Specifically, the Euclidean distance (ED1) between the first token produced by the native speaker and the first token produced by the subject was calculated. Then the Euclidean distance (ED2) between the third token produced by the native speaker and the third token produced by the subject was calculated. Finally, ED1 was subtracted from ED2, which resulted in the difference in Euclidean distance between the baseline and after repetition. The difference in the Euclidean distance is the dependent measure in the statistical analysis. Three possibilities may be obtained, a negative value, a positive value or a zero value.
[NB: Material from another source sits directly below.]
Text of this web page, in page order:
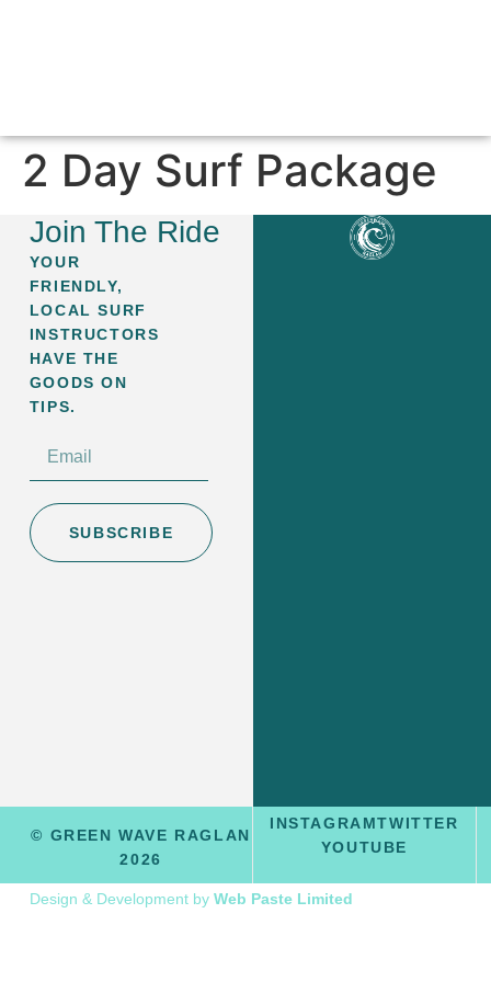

A negative value suggests a decrease in phonetic distance, which indicates convergence; a positive value suggests an increase in phonetic distance, which implies divergence; a zero value means no change in phonetic distance, which demonstrates speech maintenance.

Results

First, following Babel (2012) the F1 and F2 values which were more than 3 standard deviations away from the mean were identified as outliers and removed from the data set. In total, 12 outliers were identified and removed from the final data set. The F1 and F2 of /ɛ/ and /æ/ for the native speaker and the subjects in the experimental group are shown in Tables 2 and 3:

Table 2 Native speaker’s vowel formants (in Hertz) in the experimental group

Table 3 Subjects’ vowel formants (in Hertz) in the experimental group

As shown in Table 2, except for a marginally significant change in F1 for /æ/ from token 1 to token 3, the native speaker’s vowel formants did not differ significantly from the token 1 to token 3, indicating that the native speaker’ pronunciation of /ɛ/ and/æ/ remained stable throughout the experiment.

As shown in Table 3, for /ɛ/ produced by the subjects in the experimental group, F1 decreased significantly from token 1 to token 3. F2 also decreased from token 1 to token 3, though it was not a significant decrease. For /æ/, F2 decreased significantly from token 1 to token 3. F1 increased from token 1 to token 3. However, it was not a significant increase.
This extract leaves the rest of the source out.